As we are relying on device driver API, HMM does not introduce any new
syscall nor does it modify any existing ones. It does not change any
POSIX semantics or behaviors. For instance the child after a fork of a
process that is using HMM will not be impacted in anyway, nor is there any
data hazard between child COW or parent COW of memory that was migrated to
device prior to fork.
HMM assume a numbers of hardware features. Device must allow device page
table to be updated at any time (ie device job must be preemptable).

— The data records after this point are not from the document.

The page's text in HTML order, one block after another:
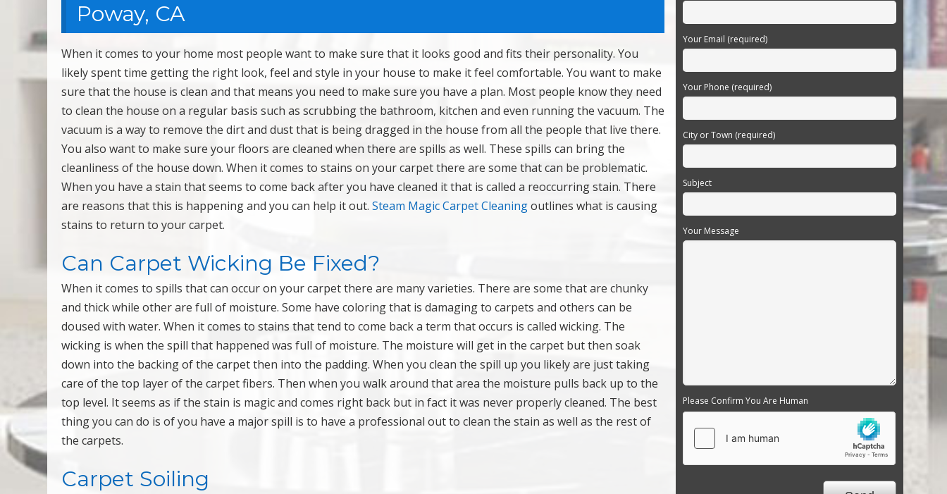
Poway, CA
When it comes to your home most people want to make sure that it looks good and fits their personality. You
likely spent time getting the right look, feel and style in your house to make it feel comfortable. You want to make
sure that the house is clean and that means you need to make sure you have a plan. Most people know they need
to clean the house on a regular basis such as scrubbing the bathroom, kitchen and even running the vacuum. The
vacuum is a way to remove the dirt and dust that is being dragged in the house from all the people that live there.
You also want to make sure your floors are cleaned when there are spills as well. These spills can bring the
cleanliness of the house down. When it comes to stains on your carpet there are some that can be problematic.
When you have a stain that seems to come back after you have cleaned it that is called a reoccurring stain. There
are reasons that this is happening and you can help it out.Steam Magic Carpet Cleaningoutlines what is causing
stains to return to your carpet.
Can Carpet Wicking Be Fixed?
When it comes to spills that can occur on your carpet there are many varieties. There are some that are chunky
and thick while other are full of moisture. Some have coloring that is damaging to carpets and others can be
doused with water. When it comes to stains that tend to come back a term that occurs is called wicking. The
wicking is when the spill that happened was full of moisture. The moisture will get in the carpet but then soak
down into the backing of the carpet then into the padding. When you clean the spill up you likely are just taking
care of the top layer of the carpet fibers. Then when you walk around that area the moisture pulls back up to the
top level. It seems as if the stain is magic and comes right back but in fact it was never properly cleaned. The best
thing you can do is of you have a major spill is to have a professional out to clean the stain as well as the rest of
the carpets.
Carpet Soiling
Your Email (required)
Your Phone (required)
City or Town (required)
Subject
Your Message
Please Confirm You Are Human

Device page table must provides memory protection such as read only.
Device must track write access (dirty bit). Device must have a minimum
granularity that match PAGE_SIZE (ie 4k).
Reviewer (just hint):
Patch 1 HMM documentation
Patch 2 introduce core infrastructure and definition of HMM, pretty
small patch and easy to review
Patch 3 introduce the mirror functionality of HMM, it relies on
mmu_notifier and thus someone familiar with that part would be
in better position to review
Patch 4 is an helper to snapshot CPU page table while synchronizing with
concurrent page table update. Understanding mmu_notifier makes
review easier.
Patch 5 is mostly a wrapper around handle_mm_fault()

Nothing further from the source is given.